Yesterday’s national accounts delivered a very encouraging and positive set of numbers.

Real gross domestic product growth is up 3.4 per cent through the year, beating market expectations, and it is stronger than the growth rate of any G7 country. Australia now enjoys not only its 27th year of consecutive economic growth but the highest growth rate since 2012, during the once-in-a-generation mining boom.

Significantly, the nominal rate of GDP growth for the year is also up at 4.7 per cent, surpassing the budget forecast of 4.25 per cent. This will flow through to the final budget outcome due this month.

What is so pleasing about the breakdown of yesterday’s numbers is that GDP growth is broadly based. No single sector did all the heavy lifting. Household consumption, dwelling investment, business investment — both mining and non-mining — final public demand, a euphemism for government spending, and exports were all up for the year.

Business conditions and confidence were above the 20-year historical average, and the unwinding of the mining and investment boom, which for the past few years has been a drag on economic growth, now has almost worked ­itself out of the system.

Jobs are being created at a rapid rate with the impact being felt right across the economy.

In the last financial year, 330,000 jobs were created, the largest jobs growth we have seen since 2004-05.

With the unemployment rate at 5.3 per cent, the lowest since 2012, and participation rates (65 per cent) about record levels, more women, seniors and young people are finding employment.

Indeed in 2017-18 more than 95,000 Australians aged 15 to 24 found employment. This was the best result since 1988-89, almost 30 years ago.

Although it is true wage growth has been low, compensation of employees continues to grow at 4.8 per cent through the year, reflecting the strong employment growth, and the outlook for the ­labour market is strong.

The Reserve Bank is forecasting the unemployment rate will continue to decline.

Indeed, in a statement on Monday announcing the cash rate was to be kept for the 25th consecutive month at 1.5 per cent, the Reserve Bank made reference to tightening labour market conditions, referring to skills shortages in some areas, while indicating that with the economy continuing to grow there should be a “further lift in wages growth over time”.

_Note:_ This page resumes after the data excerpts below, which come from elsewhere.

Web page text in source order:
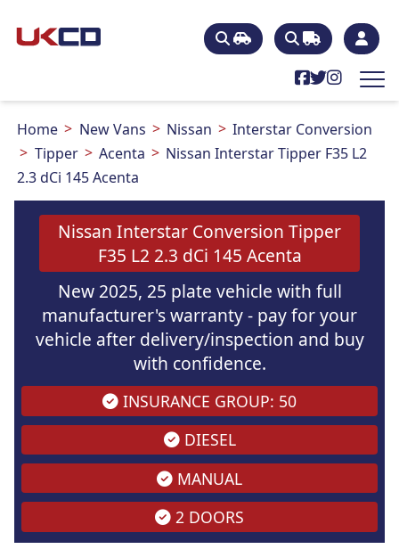
Home New Vans Nissan
Interstar Conversion
Tipper
Acenta
Nissan Interstar Tipper F35 L2
2.3 dCi 145 Acenta
Nissan Interstar Conversion Tipper
F35 L2 2.3 dCi 145 Acenta
New 2025, 25 plate vehicle with full
manufacturer's warranty - pay for your
vehicle after delivery/inspection and buy
with confidence.
INSURANCE GROUP: 50
DIESEL
MANUAL
2 DOORS
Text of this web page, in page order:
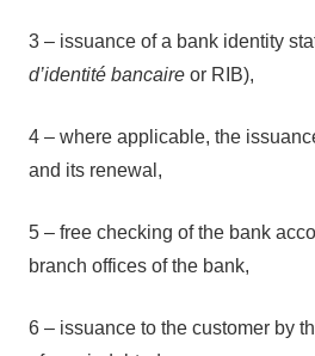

The growth in the Australian economy is a very powerful story and is allowing the government to fund the essential services we need — with more funding for hospitals, schools, childcare, infrastructure and the National Disability Insurance Scheme.

Programs such as these without a strong economy amount to little more than empty promises that cannot be kept.

This is why so much is at stake at the next election.

In government during the past five years the Coalition has demonstrated sound economic management, which has involved the lowest growth in government spending in 50 years, the proportion of working-age Australians dependent on welfare falling to the lowest level in 25 years, and a budget that is on track to return to balance next year, the first time in more than a decade.

A lower, simpler, fairer tax system also has been legislated, with significant company and personal income tax cuts — with our enterprise tax plan benefiting more than three million businesses that have a turnover of less than $50 million and employ about seven million Australians.

The government’s personal income tax cuts also have led to more than 10 million Australians being better off by up to $530 a year from step one of our plan, which took effect on July 1.

By the time the personal tax cuts are fully implemented, 94 per cent of taxpayers will pay no more than 32.5c in the dollar.

In contrast, Bill Shorten will go to the next election promising to roll back tax relief for about seven million workers and deny income tax relief to millions of Australians.

This is all part of a Labor strategy to shrink rather than grow the economic pie and slug Australians with more than $200 billion in new taxes — hitting their income, their business, their property and their retirement savings.

When people go to the ballot box at the next election, the choice will be clear: the Opposition Leader will be taking money out of their pocket and Scott Morrison will be leaving it in.